- **Exercise**
For each entry, output its words exactly and leave any picture behind.

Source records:
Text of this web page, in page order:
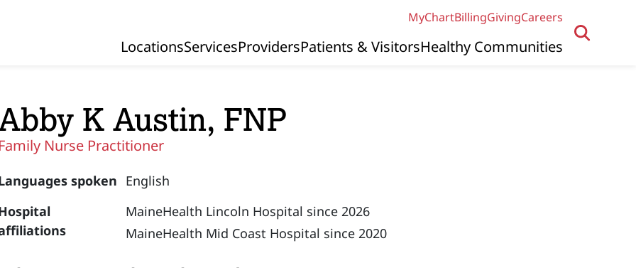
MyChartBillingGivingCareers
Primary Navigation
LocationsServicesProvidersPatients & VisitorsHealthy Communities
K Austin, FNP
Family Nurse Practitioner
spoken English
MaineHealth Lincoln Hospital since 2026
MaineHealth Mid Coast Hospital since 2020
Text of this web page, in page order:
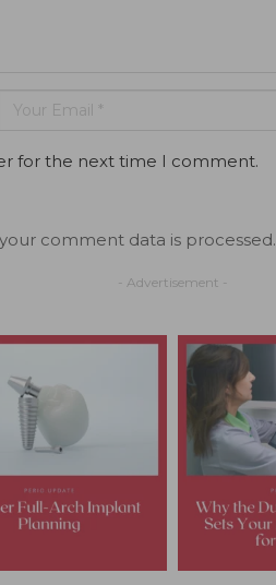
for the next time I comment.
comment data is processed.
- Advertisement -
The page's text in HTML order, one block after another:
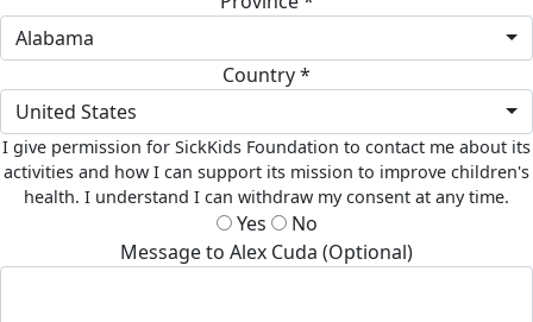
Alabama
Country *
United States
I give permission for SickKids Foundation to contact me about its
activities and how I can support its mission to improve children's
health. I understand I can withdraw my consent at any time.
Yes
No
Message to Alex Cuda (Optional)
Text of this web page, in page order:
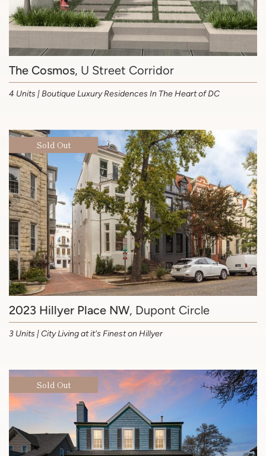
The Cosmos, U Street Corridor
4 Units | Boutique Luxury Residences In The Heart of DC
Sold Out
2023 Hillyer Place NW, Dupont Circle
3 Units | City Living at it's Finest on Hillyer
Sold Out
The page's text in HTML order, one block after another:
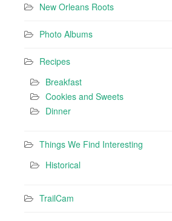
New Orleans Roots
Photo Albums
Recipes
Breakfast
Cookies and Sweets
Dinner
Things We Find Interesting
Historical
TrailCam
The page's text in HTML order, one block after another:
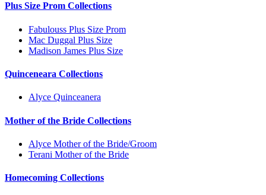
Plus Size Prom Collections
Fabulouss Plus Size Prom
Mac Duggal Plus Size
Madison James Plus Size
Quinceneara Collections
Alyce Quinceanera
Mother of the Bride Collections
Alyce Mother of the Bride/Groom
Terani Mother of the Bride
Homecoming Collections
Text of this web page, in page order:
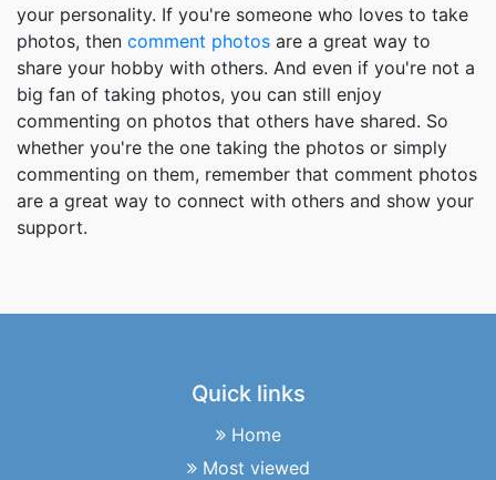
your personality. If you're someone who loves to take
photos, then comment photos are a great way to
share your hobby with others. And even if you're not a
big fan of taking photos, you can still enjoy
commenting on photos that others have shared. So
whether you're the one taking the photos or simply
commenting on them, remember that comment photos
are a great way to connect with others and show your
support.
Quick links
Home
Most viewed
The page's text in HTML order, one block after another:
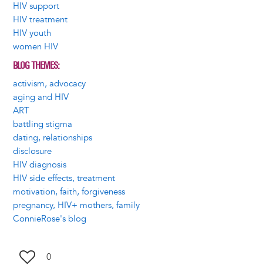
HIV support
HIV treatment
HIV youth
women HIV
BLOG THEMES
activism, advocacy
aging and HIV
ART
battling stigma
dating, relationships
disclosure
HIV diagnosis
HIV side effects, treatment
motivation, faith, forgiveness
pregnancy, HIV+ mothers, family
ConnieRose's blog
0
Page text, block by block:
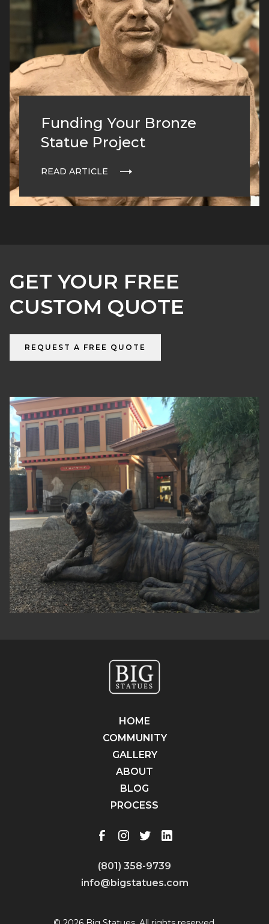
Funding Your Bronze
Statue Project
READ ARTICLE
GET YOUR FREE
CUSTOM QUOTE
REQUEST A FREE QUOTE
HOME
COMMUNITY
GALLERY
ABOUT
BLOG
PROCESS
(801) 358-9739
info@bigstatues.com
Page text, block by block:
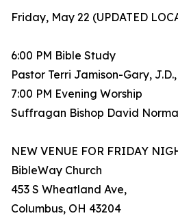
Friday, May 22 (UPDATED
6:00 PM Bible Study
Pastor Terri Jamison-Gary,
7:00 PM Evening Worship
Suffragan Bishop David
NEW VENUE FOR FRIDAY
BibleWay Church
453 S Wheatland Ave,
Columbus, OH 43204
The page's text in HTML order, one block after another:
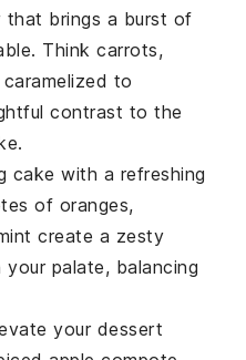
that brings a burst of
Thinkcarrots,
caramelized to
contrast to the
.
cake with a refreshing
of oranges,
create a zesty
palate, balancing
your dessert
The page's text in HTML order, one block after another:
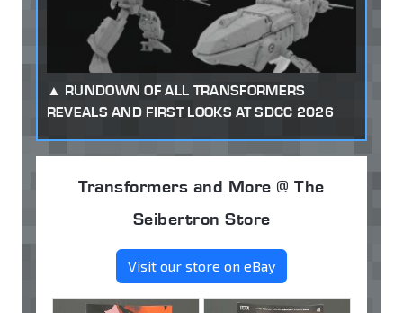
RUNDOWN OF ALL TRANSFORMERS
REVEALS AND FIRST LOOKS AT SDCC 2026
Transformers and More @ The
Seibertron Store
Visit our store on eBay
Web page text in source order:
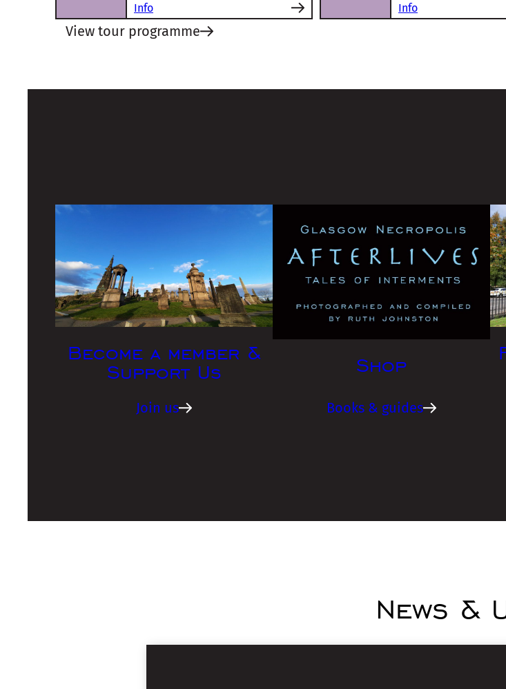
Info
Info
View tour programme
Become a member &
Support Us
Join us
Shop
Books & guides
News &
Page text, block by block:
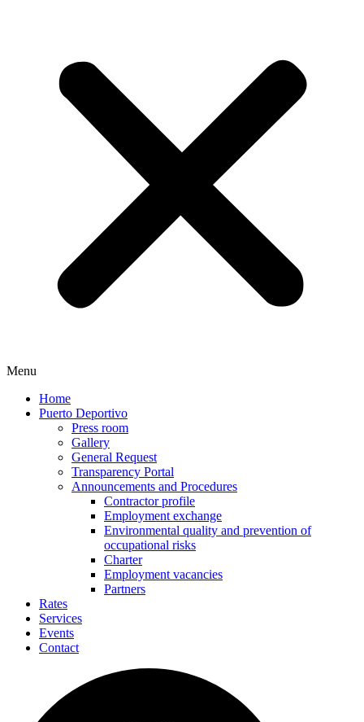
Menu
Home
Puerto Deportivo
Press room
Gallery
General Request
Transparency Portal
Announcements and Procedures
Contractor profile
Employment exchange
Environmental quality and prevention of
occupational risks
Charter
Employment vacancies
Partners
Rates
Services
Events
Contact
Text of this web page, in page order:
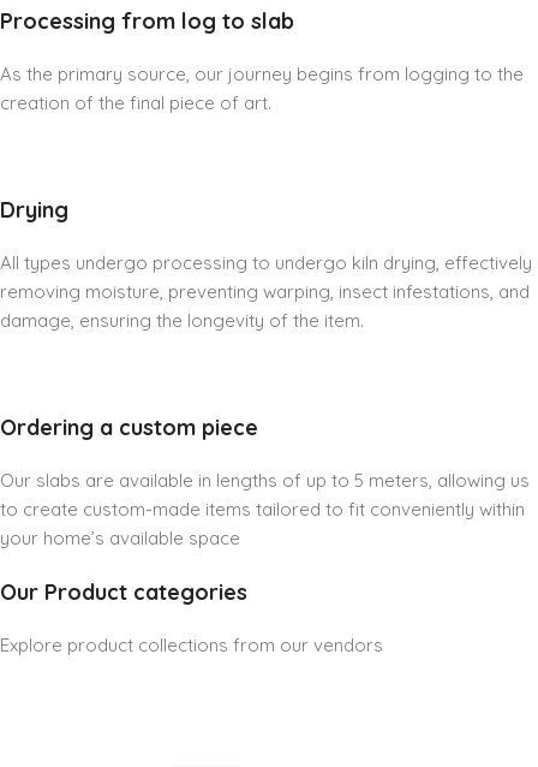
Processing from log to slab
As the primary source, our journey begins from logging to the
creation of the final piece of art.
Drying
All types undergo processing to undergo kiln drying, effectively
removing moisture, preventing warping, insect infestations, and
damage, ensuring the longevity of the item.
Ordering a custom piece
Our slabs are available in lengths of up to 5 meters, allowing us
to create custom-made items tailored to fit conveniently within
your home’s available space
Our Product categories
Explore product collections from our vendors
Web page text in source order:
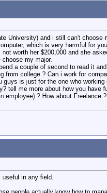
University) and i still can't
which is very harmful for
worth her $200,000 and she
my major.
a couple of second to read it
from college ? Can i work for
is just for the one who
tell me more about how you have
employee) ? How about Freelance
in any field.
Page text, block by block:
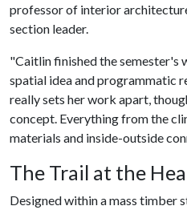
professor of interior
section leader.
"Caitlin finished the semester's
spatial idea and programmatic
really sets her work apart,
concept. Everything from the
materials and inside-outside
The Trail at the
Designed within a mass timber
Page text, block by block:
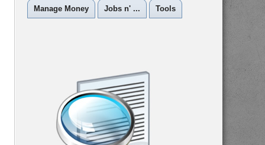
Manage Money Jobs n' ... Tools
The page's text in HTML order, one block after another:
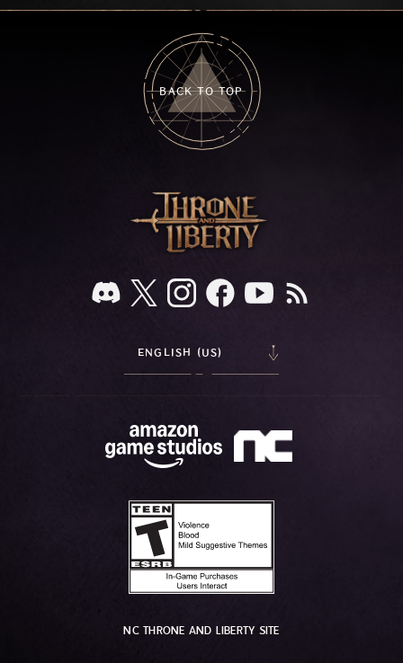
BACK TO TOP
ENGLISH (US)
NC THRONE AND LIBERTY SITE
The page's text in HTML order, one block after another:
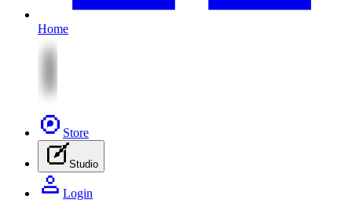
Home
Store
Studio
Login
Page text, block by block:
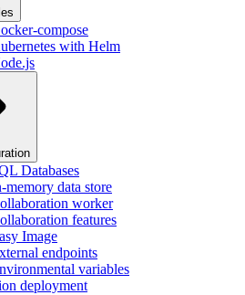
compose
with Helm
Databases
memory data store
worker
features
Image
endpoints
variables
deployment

- **Reply**
Text of this web page, in page order:
MyChartBillingGivingCareers
Primary Navigation
LocationsServicesProvidersPatients & VisitorsHealthy Communities
K Austin, FNP
Family Nurse Practitioner
spoken English
MaineHealth Lincoln Hospital since 2026
MaineHealth Mid Coast Hospital since 2020
Text of this web page, in page order:
for the next time I comment.
comment data is processed.
- Advertisement -
The page's text in HTML order, one block after another:
Alabama
Country *
United States
I give permission for SickKids Foundation to contact me about its
activities and how I can support its mission to improve children's
health. I understand I can withdraw my consent at any time.
Yes
No
Message to Alex Cuda (Optional)
Text of this web page, in page order:
The Cosmos, U Street Corridor
4 Units | Boutique Luxury Residences In The Heart of DC
Sold Out
2023 Hillyer Place NW, Dupont Circle
3 Units | City Living at it's Finest on Hillyer
Sold Out
The page's text in HTML order, one block after another:
New Orleans Roots
Photo Albums
Recipes
Breakfast
Cookies and Sweets
Dinner
Things We Find Interesting
Historical
TrailCam
The page's text in HTML order, one block after another:
Plus Size Prom Collections
Fabulouss Plus Size Prom
Mac Duggal Plus Size
Madison James Plus Size
Quinceneara Collections
Alyce Quinceanera
Mother of the Bride Collections
Alyce Mother of the Bride/Groom
Terani Mother of the Bride
Homecoming Collections
Text of this web page, in page order:
your personality. If you're someone who loves to take
photos, then comment photos are a great way to
share your hobby with others. And even if you're not a
big fan of taking photos, you can still enjoy
commenting on photos that others have shared. So
whether you're the one taking the photos or simply
commenting on them, remember that comment photos
are a great way to connect with others and show your
support.
Quick links
Home
Most viewed
The page's text in HTML order, one block after another:
HIV support
HIV treatment
HIV youth
women HIV
BLOG THEMES
activism, advocacy
aging and HIV
ART
battling stigma
dating, relationships
disclosure
HIV diagnosis
HIV side effects, treatment
motivation, faith, forgiveness
pregnancy, HIV+ mothers, family
ConnieRose's blog
0
Page text, block by block:
Funding Your Bronze
Statue Project
READ ARTICLE
GET YOUR FREE
CUSTOM QUOTE
REQUEST A FREE QUOTE
HOME
COMMUNITY
GALLERY
ABOUT
BLOG
PROCESS
(801) 358-9739
info@bigstatues.com
Page text, block by block:
Friday, May 22 (UPDATED
6:00 PM Bible Study
Pastor Terri Jamison-Gary,
7:00 PM Evening Worship
Suffragan Bishop David
NEW VENUE FOR FRIDAY
BibleWay Church
453 S Wheatland Ave,
Columbus, OH 43204
The page's text in HTML order, one block after another:
that brings a burst of
Thinkcarrots,
caramelized to
contrast to the
.
cake with a refreshing
of oranges,
create a zesty
palate, balancing
your dessert
The page's text in HTML order, one block after another:
RUNDOWN OF ALL TRANSFORMERS
REVEALS AND FIRST LOOKS AT SDCC 2026
Transformers and More @ The
Seibertron Store
Visit our store on eBay
Web page text in source order:
Info
Info
View tour programme
Become a member &
Support Us
Join us
Shop
Books & guides
News &
Page text, block by block:
Menu
Home
Puerto Deportivo
Press room
Gallery
General Request
Transparency Portal
Announcements and Procedures
Contractor profile
Employment exchange
Environmental quality and prevention of
occupational risks
Charter
Employment vacancies
Partners
Rates
Services
Events
Contact
Text of this web page, in page order:
Processing from log to slab
As the primary source, our journey begins from logging to the
creation of the final piece of art.
Drying
All types undergo processing to undergo kiln drying, effectively
removing moisture, preventing warping, insect infestations, and
damage, ensuring the longevity of the item.
Ordering a custom piece
Our slabs are available in lengths of up to 5 meters, allowing us
to create custom-made items tailored to fit conveniently within
your home’s available space
Our Product categories
Explore product collections from our vendors
Web page text in source order:
University) and i still can't
which is very harmful for
worth her $200,000 and she
my major.
a couple of second to read it
from college ? Can i work for
is just for the one who
tell me more about how you have
employee) ? How about Freelance
in any field.
Page text, block by block:
professor of interior
section leader.
"Caitlin finished the semester's
spatial idea and programmatic
really sets her work apart,
concept. Everything from the
materials and inside-outside
The Trail at the
Designed within a mass timber
Page text, block by block:
Manage Money Jobs n' ... Tools
The page's text in HTML order, one block after another:
BACK TO TOP
ENGLISH (US)
NC THRONE AND LIBERTY SITE
The page's text in HTML order, one block after another:
Home
Store
Studio
Login
Page text, block by block:
compose
with Helm
Databases
memory data store
worker
features
Image
endpoints
variables
deployment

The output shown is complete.